FritzFrog a worm that infects servers via SSH and creates a decentralized botnet

Guardicore (a cloud and data center security company) has identified new malware high-tech, called "FritzFrog", which affects Linux-based servers.  FritzFrog combines a worm that is spread through a brute force attack on servers with an open SSH port and components to build a decentralized botnet It works without control nodes and does not have a single point of failure.

According to investigators, the botnet already has around 500 nodes, including servers from several universities and a large railway company. The peculiarity of FritzFrog is that it keeps all data and executable code only in memory.

Changes to the disk boil down to just adding a new SSH key to the Authorized_keys file, which is then used to access the server.

System files remain unchanged, rendering the worm invisible to systems that verify the integrity of the checksum. The memory also contains dictionaries for brute force passwords and data for mining, which are synchronized between nodes using the P2P protocol.

Malicious components are camouflaged under the "ifconfig", "libexec", "php-fpm" and "nginx" processes.

Botnet nodes monitor the health of their neighbors, and in the event of a server restart or even an operating system reinstallation (if the modified authorized_keys file has been transferred to the new system), they reactivate malicious components on the host.

For communication, regular SSH is used: The malware also launches a local "netcat" that joins the localhost interface and listens for traffic on port 1234, which external nodes access through an SSH tunnel, using the allowed_keys key to connect.

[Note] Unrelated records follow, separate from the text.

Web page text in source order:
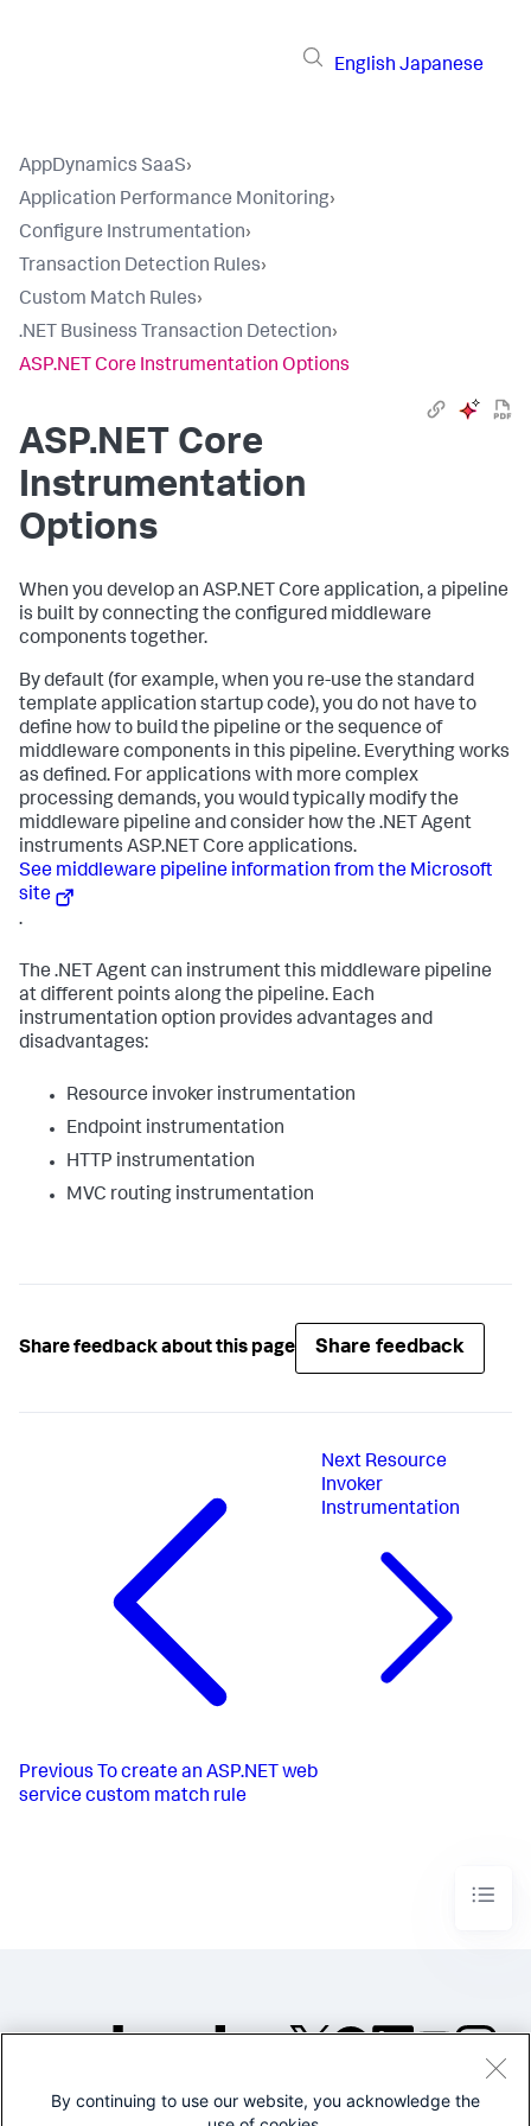
English Japanese
AppDynamics SaaS›
Application Performance Monitoring›
Configure Instrumentation›
Transaction Detection Rules›
Custom Match Rules›
.NET Business Transaction Detection›
ASP.NET Core Instrumentation Options
ASP.NET Core
Instrumentation
Options
When you develop an ASP.NET Core application, a pipeline
is built by connecting the configured middleware
components together.
By default (for example, when you re-use the standard
template application startup code), you do not have to
define how to build the pipeline or the sequence of
middleware components in this pipeline. Everything works
as defined. For applications with more complex
processing demands, you would typically modify the
middleware pipeline and consider how the .NET Agent
instruments ASP.NET Core applications.
See middleware pipeline information from the Microsoft
site
.
The .NET Agent can instrument this middleware pipeline
at different points along the pipeline. Each
instrumentation option provides advantages and
disadvantages:
Resource invoker instrumentation
Endpoint instrumentation
HTTP instrumentation
MVC routing instrumentation
Share feedback about this page Share feedback
Previous To create an ASP.NET web
service custom match rule
Next Resource
Invoker
Instrumentation
©2005-2026 Splunk Inc. All
By continuing to use our website, you acknowledge the
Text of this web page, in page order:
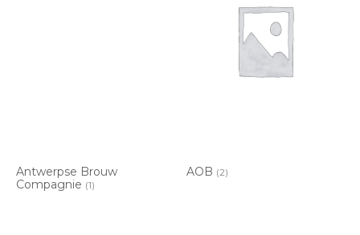
Antwerpse Brouw
Compagnie (1)
AOB (2)

Malware includes several modules that run on different threads:

  • Cracker- Use raw passwords on attacked servers.
  • CryptoComm + Parser- Organize an encrypted P2P connection.
  • Cast Votes: it is a mechanism for the joint selection of target hosts for an attack.
  • TargetFeed: get a list of nodes to attack from neighboring nodes.
  • DeployMgmt: it is an implementation of a worm that spreads malicious code to a compromised server.
  • owned- It is responsible for connecting to servers that are already running malicious code.
  • Assemble- Assemble a file in memory from separately transferred blocks.
  • antivir- A module to suppress competitor malware, detects and kills processes with the string "xmr" that consume CPU resources.
  • Libexec: is a module for mining Monero cryptocurrencies.

The P2P protocol used in FritzFrog supports around 30 commands responsible for transferring data between nodes, starting scripts, transferring malware components, polling status, exchanging logs, starting a proxy, etc.

Information is transmitted through an encrypted channel standalone with serialization in JSON format. For encryption, AES asymmetric encryption and Base64 encoding are used. The DH (Diffie-Hellman) protocol is used for key exchange. To determine the state, the nodes constantly exchange ping requests.

All botnet nodes maintain a distributed database with information about attacked and compromised systems.

Attack targets are synchronized across the entire botnet- Each node attacks a separate target, that is, two different botnet nodes will not attack the same host.

Nodes they also collect and transmit local statistics to neighbors, such as free memory size, uptime, CPU load, and SSH login activity.

This information used to decide whether to start the mining process or use a node only to attack other systems (For example, mining does not start on loaded systems or systems with frequent administrator connections).

Los investigadores have proposed a simple shell script to identify FritzFrog.

To determine if the system is damaged, signs such as the presence of a listening connection on port 1234, the presence of a malicious key in the authorized keys (the same SSH key is installed on all nodes), and the presence of processes in execution "ifconfig", "libexec", "php-fpm" in memory and "nginx" that have no associated executables ("/ proc / / exe »pointing to a remote file).

The presence of traffic on network port 5555, which occurs when malware accesses a typical web.xmrpool.eu pool while mining the Monero cryptocurrency, can also serve as a signal.